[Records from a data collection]

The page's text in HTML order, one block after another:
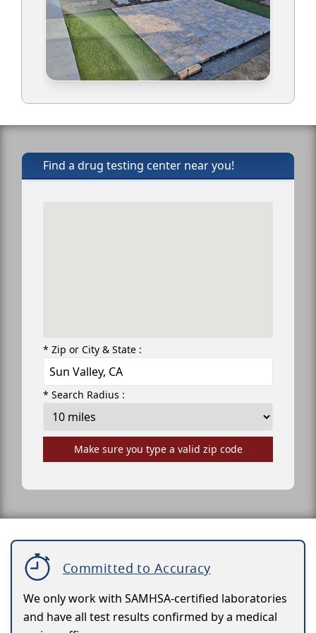
Find a drug testing center near you!
* Zip or City & State :
* Search Radius :
Make sure you type a valid zip code
Committed to Accuracy
We only work with SAMHSA-certified laboratories
and have all test results confirmed by a medical
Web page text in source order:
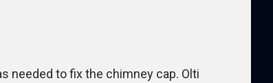
needed to fix the chimney cap. Olti
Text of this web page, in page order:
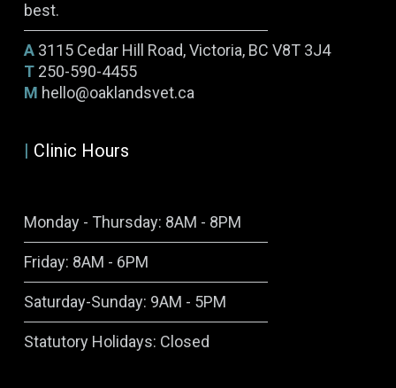
best.
A3115 Cedar Hill Road, Victoria, BC V8T 3J4
T250-590-4455
M hello@oaklandsvet.ca
Clinic Hours
Monday - Thursday: 8AM - 8PM
Friday: 8AM - 6PM
Saturday-Sunday: 9AM - 5PM
Statutory Holidays: Closed
Symptom Checker
Terms of use
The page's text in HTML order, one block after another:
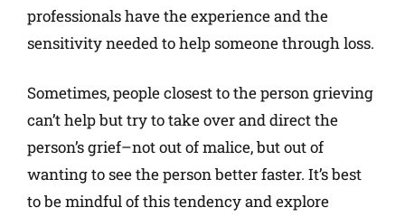
professionals have the experience and the
sensitivity needed to help someone through loss.
Sometimes, people closest to the person grieving
can’t help but try to take over and direct the
person’s grief–not out of malice, but out of
wanting to see the person better faster. It’s best
to be mindful of this tendency and explore

- [WORK INSTRUCTIONS]:
Every entry must be retyped exactly, with the pictures removed.

- [WRITTEN RESPONSE]:
The page's text in HTML order, one block after another:
Find a drug testing center near you!
* Zip or City & State :
* Search Radius :
Make sure you type a valid zip code
Committed to Accuracy
We only work with SAMHSA-certified laboratories
and have all test results confirmed by a medical
Web page text in source order:
needed to fix the chimney cap. Olti
Text of this web page, in page order:
best.
A3115 Cedar Hill Road, Victoria, BC V8T 3J4
T250-590-4455
M hello@oaklandsvet.ca
Clinic Hours
Monday - Thursday: 8AM - 8PM
Friday: 8AM - 6PM
Saturday-Sunday: 9AM - 5PM
Statutory Holidays: Closed
Symptom Checker
Terms of use
The page's text in HTML order, one block after another:
professionals have the experience and the
sensitivity needed to help someone through loss.
Sometimes, people closest to the person grieving
can’t help but try to take over and direct the
person’s grief–not out of malice, but out of
wanting to see the person better faster. It’s best
to be mindful of this tendency and explore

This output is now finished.